Vers un modèle durable

Publié le 11/07/2018

4 min

Publié le 11/07/2018

Temps de lecture : 4 min 4 min

 

Et si c’était justement cela la plus grande valeur ajoutée de la méthanisation : le digestat ? Une valorisation de la matière qui fait d’un déchet un fertilisant. De la biomasse qui devient de la matière, qui devient de l’énergie ! Les acteurs de la méthanisation en sont de plus en plus convaincus. Et vous ?

Par Laura Icart

Bien avant le lancement du premier projet d’injection de biogaz Bioénergie dans le réseau de GRDF, en 2012, à la Brie, en Seine-et-Marne, la réflexion autour des enjeux de la méthanisation et particulièrement celle du digestat préoccupe les gaziers comme les agriculteurs. Si notre pays n’est clairement pas le plus avancé  dans le développement de la méthanisation agricole, puisque certains voisins ont commencé à méthaniser depuis presque vingt ans, comme la Suisse ou encore les Pays-Bas, il se distingue pourtant clairement par un modèle où la qualité des intrants est essentiel et où l’alimentation ne rentre pas en compétition avec la production d’énergie.  

La France n’est pas l’Allemagne !

« Le modèle français de méthanisation repose sur la co-digestion de déchets et de coproduits agricoles, et en aucun cas sur l’utilisation de cultures issues de l’agriculture intensive dédiée » souligne Sylvain Frédéric, chargé de mission biométhane chez GRDF. Un choix que la France a toujours maintenu et qui la différencie de beaucoup de ses voisins européens – de l’Allemagne en particulier dont le modèle basé sur la culture de maïs a montré depuis ses limites et ses dérives. Si la loi de transition énergétique pour la croissance verte a fixé par décret une limite maximum de 15 % du tonnage entrant pour l’utilisation d’une culture principale pour la méthanisation, sur le terrain très peu d’agriculteurs ont recours, selon les observateurs,  à cette biomasse dédiée.

Dans son étude « Un mix de gaz 100 % renouvelable en 2050 ? » publiée en janvier dernier, l’Ademe définit le potentiel de méthanisation à 140 TWh en 2050. « Un potentiel qui n’inclut pas l’hypothèse de cultures dédiées », précise Sylvain Frédéric,  puisque les substrats de méthanisation seraient uniquement composés de déjections animales (30 TWh), de résidus de cultures (30 TWh) et de cultures intermédiaires à multi-service environnementaux (dites « Cimse ») équivalent à 50 Twh, le restant étant des couverts végétaux.

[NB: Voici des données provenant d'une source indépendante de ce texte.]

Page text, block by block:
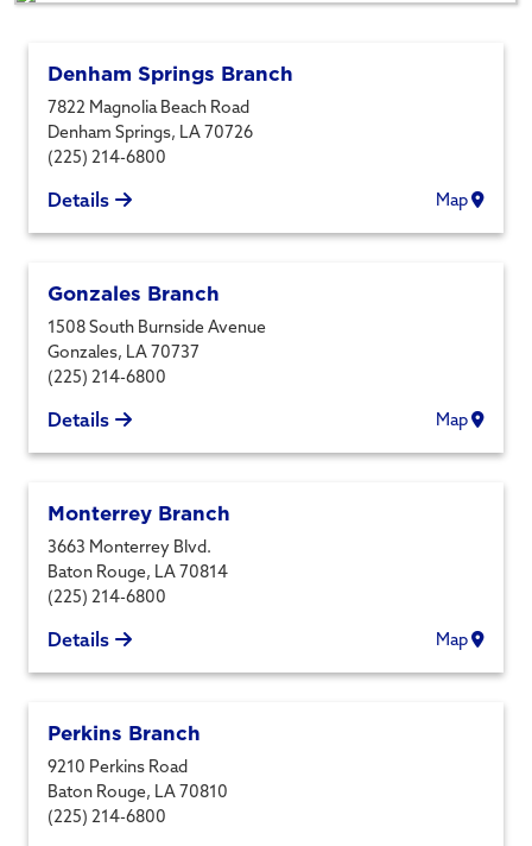
Denham Springs Branch
7822 Magnolia Beach Road
Denham Springs, LA70726
(225) 214-6800
Details Map
Gonzales Branch
1508 South Burnside Avenue
Gonzales, LA70737
(225) 214-6800
Details Map
Monterrey Branch
3663 Monterrey Blvd.
Baton Rouge, LA70814
(225) 214-6800
Details Map
Perkins Branch
9210 Perkins Road
Baton Rouge, LA70810
(225) 214-6800
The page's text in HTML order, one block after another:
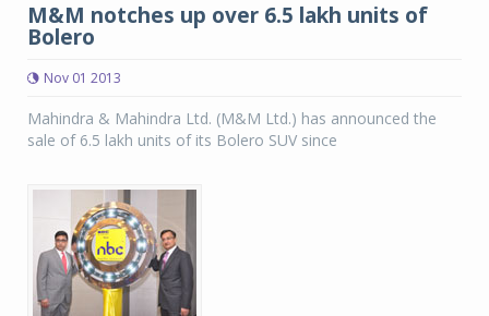
M&M notches up over 6.5 lakh units of
Bolero
Nov 01 2013
Mahindra & Mahindra Ltd. (M&M Ltd.) has announced the
sale of 6.5 lakh units of its Bolero SUV since
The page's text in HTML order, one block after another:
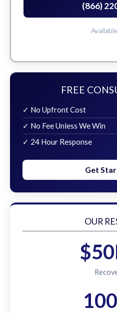
(866)
FREE
✓ No Upfront Cost
✓ No Fee Unless We Win
✓ 24 Hour Response
Get
OUR
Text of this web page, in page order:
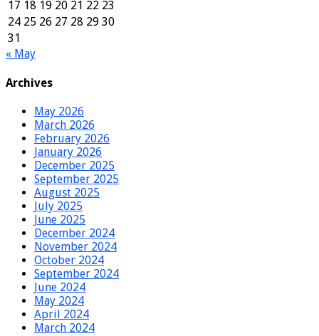
17 18 19 20 21 22 23
24 25 26 27 28 29 30
31
« May
Archives
May 2026
March 2026
February 2026
January 2026
December 2025
September 2025
August 2025
July 2025
June 2025
December 2024
November 2024
October 2024
September 2024
June 2024
May 2024
April 2024
March 2024
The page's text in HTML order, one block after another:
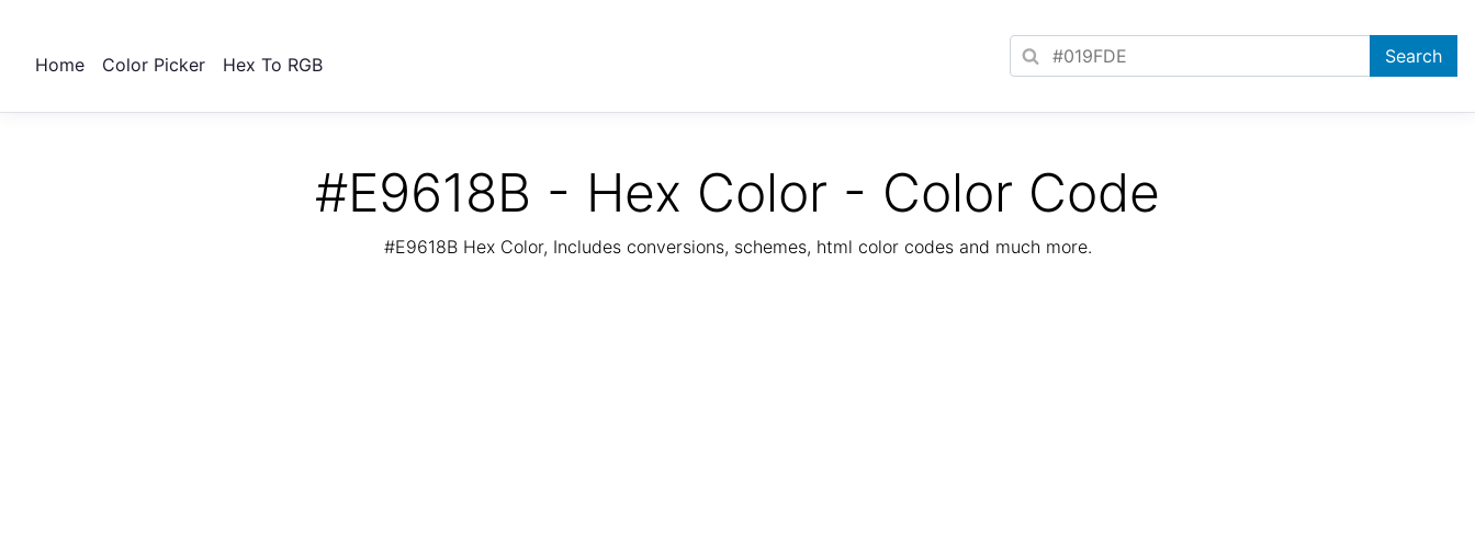
Home Color Picker Hex To RGB
#E9618B - Hex Color - Color Code
#E9618B Hex Color, Includes conversions, schemes, html color codes and much more.
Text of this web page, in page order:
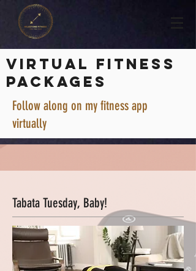
Tabata Tuesday, Baby!
Follow along on my fitness app
virtually
VIRTUAL FITNESS
PACKAGES
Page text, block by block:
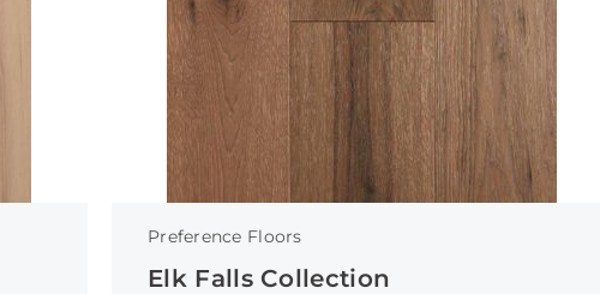
Preference Floors
Elk Falls Collection
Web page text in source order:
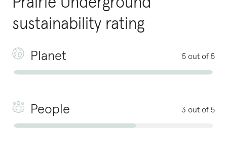
sustainability rating
Planet 5 out of 5
People 3 out of 5
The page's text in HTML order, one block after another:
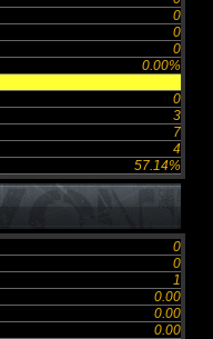
0
0
0
0.00%
0
3
7
4
57.14%
0
0
1
0.00
0.00
0.00
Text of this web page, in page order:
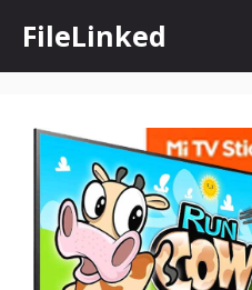
content
FileLinked
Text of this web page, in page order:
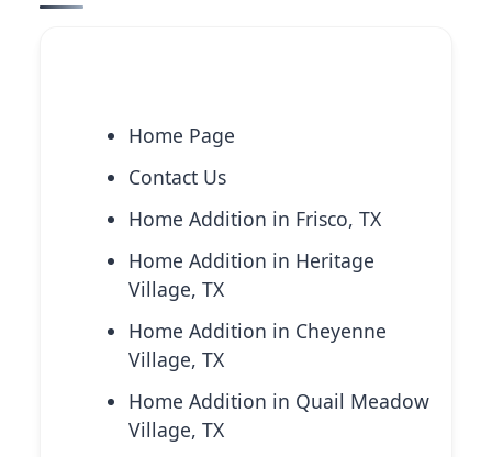
Home Page
Contact Us
Home Addition in Frisco, TX
Home Addition in Heritage
Village, TX
Home Addition in Cheyenne
Village, TX
Home Addition in Quail Meadow
Village, TX
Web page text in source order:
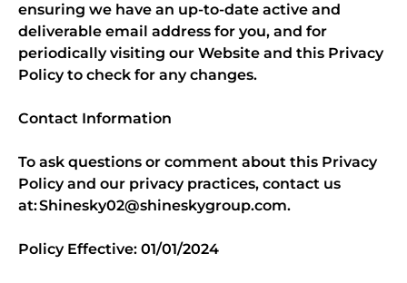
ensuring we have an up-to-date active and
deliverable email address for you, and for
periodically visiting our Website and this Privacy
Policy to check for any changes.
Contact Information
To ask questions or comment about this Privacy
Policy and our privacy practices, contact us
at: Shinesky02@shineskygroup.com.
Policy Effective: 01/01/2024
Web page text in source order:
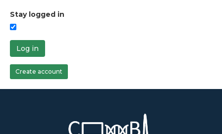
Stay logged in
Log in
Create account
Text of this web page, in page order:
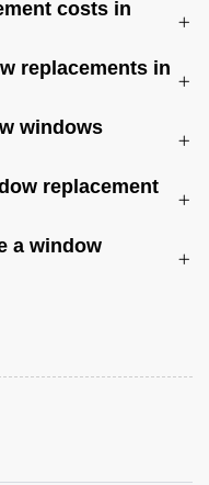
costs in
replacements in
windows
replacement
a window
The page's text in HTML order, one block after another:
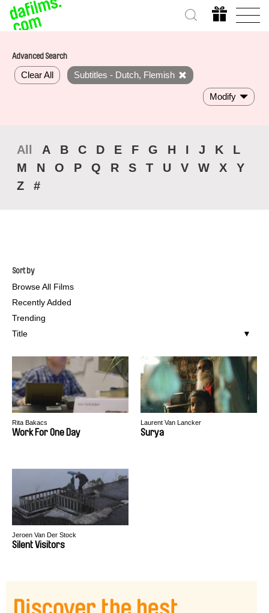
Advanced Search
Clear All Subtitles - Dutch, Flemish
Modify
All A B C D E F G H I J K
L
M
N O P Q R S T U V W X
Y
Z
#
Sort by
Browse All Films
Recently Added
Trending
Title
Rita Bakacs
Work For One Day
Laurent Van Lancker
Surya
Jeroen Van Der Stock
Silent Visitors
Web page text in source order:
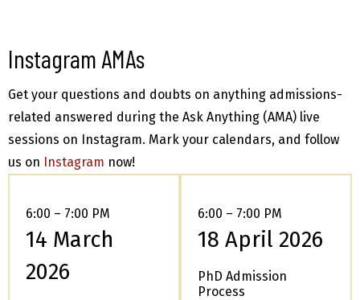
Instagram AMAs
Get your questions and doubts on anything admissions-
related answered during the Ask Anything (AMA) live
sessions on Instagram. Mark your calendars, and follow
us on Instagram now!
6:00 – 7:00 PM
14 March
2026
6:00 – 7:00 PM
18 April 2026
PhD Admission
Process
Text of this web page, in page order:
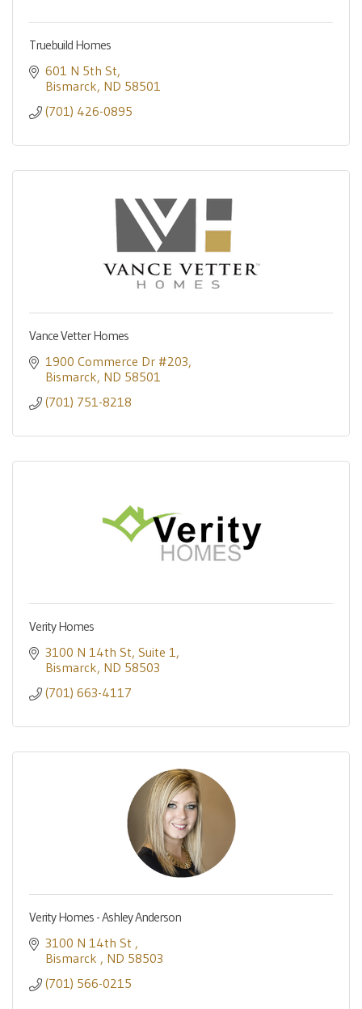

La recherche vent debout !

Dans le cadre d’un accord-cadre signé le 22 février avec GRDF, l’Institut national de recherche agronomique (Inra) travaille sur le digestat, matière issue de la méthanisation et destinée à l’épandage agricole, afin notamment de répondre à l’objectif commun fixé entre les deux acteurs à savoir « valoriser et développer la méthanisation agricole au cœur des territoires ». « Il n’y a pas d’autre possibilité que d’utiliser la biomasse agricole si on veut 100 % de gaz à horizon 2050 » précise à Gaz d’aujourd’hui Nicolas Bernet, directeur de recherche à l’Inra dont le laboratoire de biotechnologie de l’environnement (LBE) travaille depuis longtemps avec des énergéticiens (GRTgaz, Air liquide entre autres) sur les questions de méthanisation. Un partenariat développé autour de trois axes : la baisse des coûts de production du biogaz, la valorisation agronomique du digestat notamment avec l’aide des Cimse et la collecte d’un maximum de données pour créer un modèle français optimisé.

Pour une gestion raisonnée des fertilisants

Le digestat, c’est le retour au sol d’une matière organique enrichie. Pour certains sites de méthanisation, les Cimse sont des intrants disponibles et pertinents. « Si certaines personnes tendent à les considérer comme de la culture dédiée c’est qu’ils n’ont pas pris en compte leurs atouts et notamment leurs capacités à lutter contre l’appauvrissement des sols », précise Nicolas Bernet. « Ce sont de vrais puits de carbone » conclut-il.